Demanding functional autonomy and opposing privatisation, the major unions in the government owned general insurers are not buying Finance Minister Nirmala Sitharaman's views about the reasons for the government amending the General Insurance Business (Nationalisation) Act, 1972.
The Unions also do not rule out a Lakshmi Vilas Bank (LVB) style transfer of a government insurer.
On Friday the central government brought in The General Insurance Business (Nationalisation) Amendment Bill, 2021 in the Lok Sabha.
Speaking in the Parliament Sitharaman said the government is not privatising one of its general insurance companies, but bringing in enabling provisions so that there is public/common people participation in the company.
She said the private-public participation will bring in more resources from the market and for company's faster growth.
"If raising money from the public is the main reason for the amendment, then providing full functional autonomy to the company is the best option. I don't think this government is interested in full autonomy," Sanjay Jha, Secretary, Standing Committee (General Insurance), All India Insurance Employees' Association (AIIEA) told IANS.
The four PSU non-life insurers are: National Insurance Company Ltd, The New India Assurance Company Ltd (already listed), The Oriental Insurance Company Ltd and United India Insurance Company Ltd.
Sitharaman had earlier said one of the unlisted non-life insurers will be privatised.
As regards mobilising capital from the public, the two listed companies General Insurance Corporation and New India Assurance found it difficult when they came out with their initial public offer, the union officials said.
At the bourses, the scrip of New India Assurance is traded at a huge discount as compared to its private sector rival. The market discounts a PSU scrip owing to government's control.
"Who will be interested is the question. The foreign direct investment (FDI) has been increased from 49 per cent to 74 per cent. But the foreign promoters of 15 general insurers have not increased their stakes even to 49 per cent," K. Govindan, General Secretary, General Insurance Employees' All India Association (GIEAIA) told IANS.
Officials of PSU companies are open for full functional autonomy for the companies followed by an IPO if funds are needed.
The amendment bill could be for enabling the environment so that talks can be held between the central government and the potential bidders in a sincere and an efficient manner, is one view.
As to the objects of the amendment the government said: (i) to omit the proviso to section 10B of the Act so as to remove the requirement that the Central Government holds not less than fifty-one per cent. of the equity capital in a specified insurer;
(ii) to insert a new section 24B providing for cessation of application of the Act to such specified insurer on and from the date on which the Central Government ceases to have control over it; and
(iii) to insert a new section 31A providing for liability of a director of specified insurer, who is not a whole-time director, in respect of such acts of omission or commission of the specified insurer which has been committed with his knowledge and with his consent.

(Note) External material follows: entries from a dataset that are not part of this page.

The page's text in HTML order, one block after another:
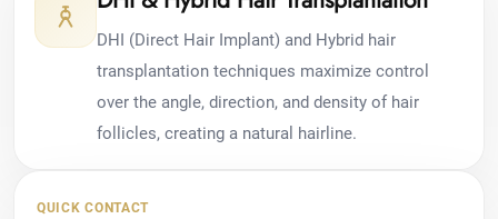
DHI (Direct Hair Implant) and Hybrid hair
transplantation techniques maximize control
over the angle, direction, and density of hair
follicles, creating a natural hairline.
QUICK CONTACT
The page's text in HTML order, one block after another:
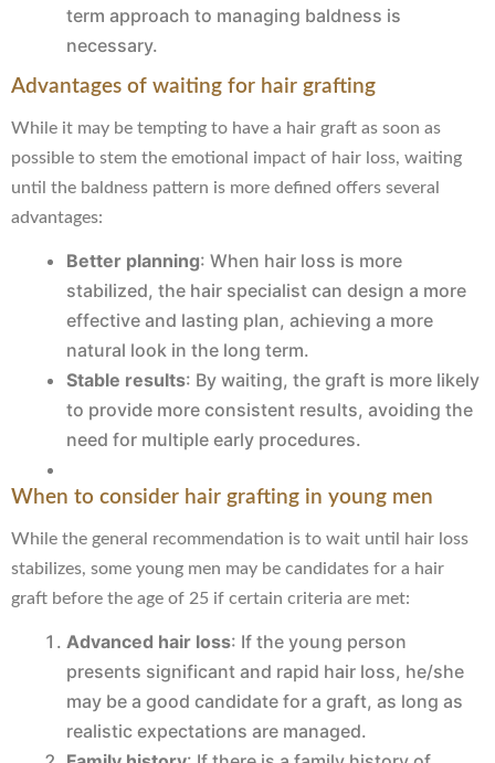
term approach to managing baldness is
necessary.
Advantages of waiting for hair grafting
While it may be tempting to have a hair graft as soon as
possible to stem the emotional impact of hair loss, waiting
until the baldness pattern is more defined offers several
advantages:
Better planning: When hair loss is more
stabilized, the hair specialist can design a more
effective and lasting plan, achieving a more
natural look in the long term.
Stable results: By waiting, the graft is more likely
to provide more consistent results, avoiding the
need for multiple early procedures.
When to consider hair grafting in young men
While the general recommendation is to wait until hair loss
stabilizes, some young men may be candidates for a hair
graft before the age of 25 if certain criteria are met:
Advanced hair loss: If the young person
presents significant and rapid hair loss, he/she
may be a good candidate for a graft, as long as
realistic expectations are managed.
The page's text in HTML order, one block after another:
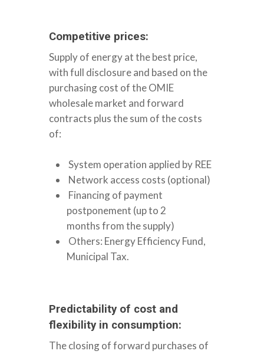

On Friday, Sitharaman also said the private general insurers have greater penetration and raised more money from the market and therefore give a better premium for public and innovative covers. On the other hand, the government insurers are not able to perform as they are short of resources.
Responding to that Jha said: "In 2019-20 the four PSU general insurers issued about 7.33 crore policies. The numbers of last fiscal will be similar. One should compare this with the number of policies issued by the private players to calculate insurance penetration."

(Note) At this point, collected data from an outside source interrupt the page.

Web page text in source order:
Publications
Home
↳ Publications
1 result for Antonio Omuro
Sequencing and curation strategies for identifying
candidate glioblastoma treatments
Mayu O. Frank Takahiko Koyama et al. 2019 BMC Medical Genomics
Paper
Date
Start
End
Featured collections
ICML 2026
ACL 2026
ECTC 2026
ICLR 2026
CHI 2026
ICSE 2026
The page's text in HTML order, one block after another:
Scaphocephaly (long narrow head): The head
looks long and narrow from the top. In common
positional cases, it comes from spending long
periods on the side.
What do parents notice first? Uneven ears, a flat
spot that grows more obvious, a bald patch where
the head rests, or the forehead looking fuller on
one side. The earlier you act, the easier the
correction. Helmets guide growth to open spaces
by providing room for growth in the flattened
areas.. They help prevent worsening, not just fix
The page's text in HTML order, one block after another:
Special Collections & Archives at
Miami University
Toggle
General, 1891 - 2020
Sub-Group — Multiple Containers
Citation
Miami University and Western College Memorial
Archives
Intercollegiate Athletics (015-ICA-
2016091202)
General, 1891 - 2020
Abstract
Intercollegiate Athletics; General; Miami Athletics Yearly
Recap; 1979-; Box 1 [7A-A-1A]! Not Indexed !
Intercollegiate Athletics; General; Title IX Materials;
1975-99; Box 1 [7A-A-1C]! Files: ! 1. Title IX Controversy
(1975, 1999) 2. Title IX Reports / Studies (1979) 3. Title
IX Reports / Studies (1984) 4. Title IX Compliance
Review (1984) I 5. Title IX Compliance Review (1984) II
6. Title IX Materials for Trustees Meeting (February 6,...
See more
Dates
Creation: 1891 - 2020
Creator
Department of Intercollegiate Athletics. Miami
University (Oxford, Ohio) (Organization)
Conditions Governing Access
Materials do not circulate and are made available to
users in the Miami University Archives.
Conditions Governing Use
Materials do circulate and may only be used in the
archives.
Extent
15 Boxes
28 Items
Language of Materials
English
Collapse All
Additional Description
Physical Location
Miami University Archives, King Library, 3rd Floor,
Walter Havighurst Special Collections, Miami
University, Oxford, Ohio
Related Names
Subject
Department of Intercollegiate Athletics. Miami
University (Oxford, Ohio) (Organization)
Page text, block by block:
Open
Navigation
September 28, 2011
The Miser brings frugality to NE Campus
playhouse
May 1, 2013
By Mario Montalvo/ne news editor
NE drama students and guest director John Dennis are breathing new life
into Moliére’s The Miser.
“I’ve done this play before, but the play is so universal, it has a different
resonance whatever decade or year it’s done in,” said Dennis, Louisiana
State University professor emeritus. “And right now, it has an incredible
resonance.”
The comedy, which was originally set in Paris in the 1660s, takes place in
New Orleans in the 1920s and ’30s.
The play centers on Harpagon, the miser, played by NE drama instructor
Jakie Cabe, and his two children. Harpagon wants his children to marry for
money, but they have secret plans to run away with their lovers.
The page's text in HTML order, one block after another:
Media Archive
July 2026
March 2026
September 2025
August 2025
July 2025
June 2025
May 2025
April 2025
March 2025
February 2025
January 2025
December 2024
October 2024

Incidentally, low insurance penetration, more money for infrastructure, increasing competition were some of the reasons said in 2000 while opening up the sector for private participation.
According to Jha, general insurance penetration is closely linked with the economic growth (that would bring in new industrial investments, jobs) and the disposable income with an individual.

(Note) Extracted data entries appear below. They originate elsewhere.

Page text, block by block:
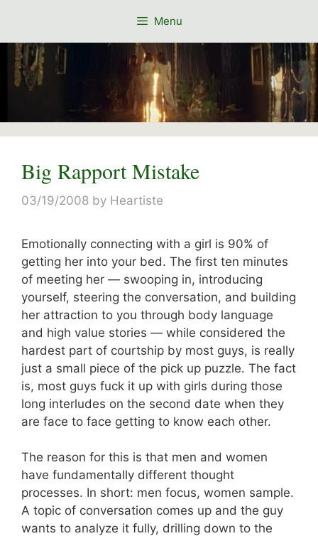
content
Menu
Big Rapport Mistake
03/19/2008 by Heartiste
Emotionally connecting with a girl is 90% of
getting her into your bed. The first ten minutes
of meeting her — swooping in, introducing
yourself, steering the conversation, and building
her attraction to you through body language
and high value stories — while considered the
hardest part of courtship by most guys, is really
just a small piece of the pick up puzzle. The fact
is, most guys fuck it up with girls during those
long interludes on the second date when they
are face to face getting to know each other.
The reason for this is that men and women
have fundamentally different thought
processes. In short: men focus, women sample.
A topic of conversation comes up and the guy
wants to analyze it fully, drilling down to the
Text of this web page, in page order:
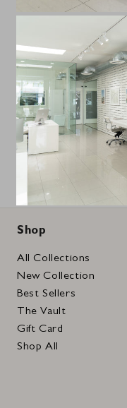
Shop
All Collections
New Collection
Best Sellers
The Vault
Gift Card
Shop All
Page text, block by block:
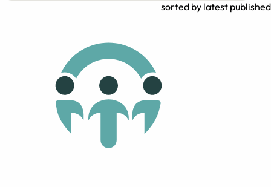
sorted by latest published
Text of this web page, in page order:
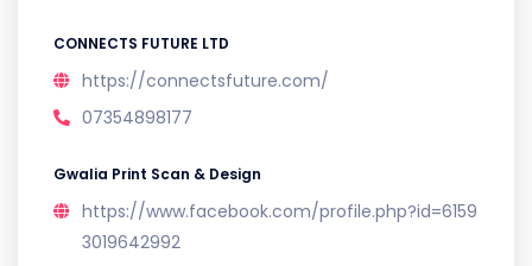
CONNECTS FUTURE LTD
https://connectsfuture.com/
07354898177
Gwalia Print Scan & Design
https://www.facebook.com/profile.php?id=6159
3019642992
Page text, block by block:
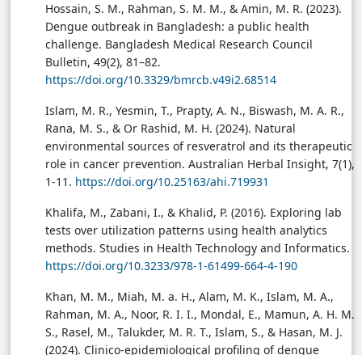
Hossain, S. M., Rahman, S. M. M., & Amin, M. R. (2023).
Dengue outbreak in Bangladesh: a public health
challenge. Bangladesh Medical Research Council
Bulletin, 49(2), 81–82.
https://doi.org/10.3329/bmrcb.v49i2.68514
Islam, M. R., Yesmin, T., Prapty, A. N., Biswash, M. A. R.,
Rana, M. S., & Or Rashid, M. H. (2024). Natural
environmental sources of resveratrol and its therapeutic
role in cancer prevention. Australian Herbal Insight, 7(1),
1-11. https://doi.org/10.25163/ahi.719931
Khalifa, M., Zabani, I., & Khalid, P. (2016). Exploring lab
tests over utilization patterns using health analytics
methods. Studies in Health Technology and Informatics.
https://doi.org/10.3233/978-1-61499-664-4-190
Khan, M. M., Miah, M. a. H., Alam, M. K., Islam, M. A.,
Rahman, M. A., Noor, R. I. I., Mondal, E., Mamun, A. H. M.
S., Rasel, M., Talukder, M. R. T., Islam, S., & Hasan, M. J.
(2024). Clinico-epidemiological profiling of dengue
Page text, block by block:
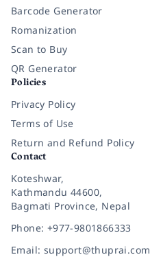
Barcode Generator
Romanization
Scan to Buy
QR Generator
Policies
Privacy Policy
Terms of Use
Return and Refund Policy
Contact
Koteshwar,
Kathmandu 44600,
Bagmati Province, Nepal
Phone: +977-9801866333
Email: support@thuprai.com
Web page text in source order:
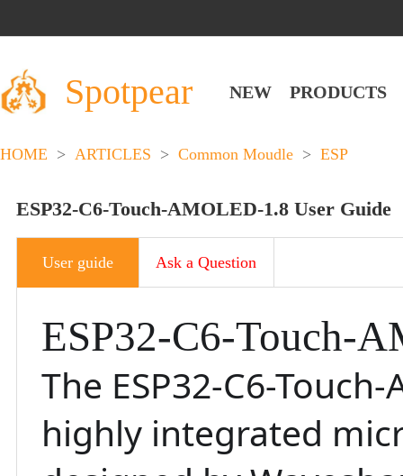
Spotpear NEW PRODUCTS
HOME > ARTICLES > Common Moudle > ESP
ESP32-C6-Touch-AMOLED-1.8 User Guide
User guide Ask a Question
ESP32-C6-Touch-
The ESP32-C6-
highly integrated

He said there is no economic growth and hence no new projects for the insurers to insure. Further the job losses and pay cuts due to Covid-19 has not left anything in the pockets of common man to look for a general insurance policy.
As regards competition and choice for the insuring public, there are now 21 general insurers and seven standalone health insurers.
"Two decades after private sector's entry, the market share of four PSU's stand at about 42 per cent and the balance is shared by 24 players," Jha said.
As regards Sitharaman's charge of private general insurers are offering insurance coverage at a lower price as compared to PSU's Govindan countered that pointing the third party premium in the motor insurance which is always on the upswing.
Govindan said only on the pressure of the private sector the third party premium is on the rise and they do not want market forces to determine the rates as in the case of other business.
Both Jha and Govindan said the industry unions would discuss and decide on the future course of action opposing the amendment bill.
Officials of both the unions will meet the Members of Parliament and seek their support in favour of PSUs.
While the unions in the PSU companies are against the government's move, they do not expect the government to do a `LVB'out of the insurer to be privatised.
In the case of LVB with huge non-performing assets and eroded networth, the Reserve Bank of India (RBI) and the government without calling for an open bid palmed the private bank to DBS Bank.
Jha said he does not expect the government to do a LVB with an insurer but does not rule out such a thing by the centre.
The LVB shareholders did not get anything from the transfer, whereas the centre wants revenue from the sale.
The two union officials declined to comment when queried whether they would demand transfer of officials of the privatised PSU insurer to the remaining three government companies.
They said they would cross that bridge when that situation arises.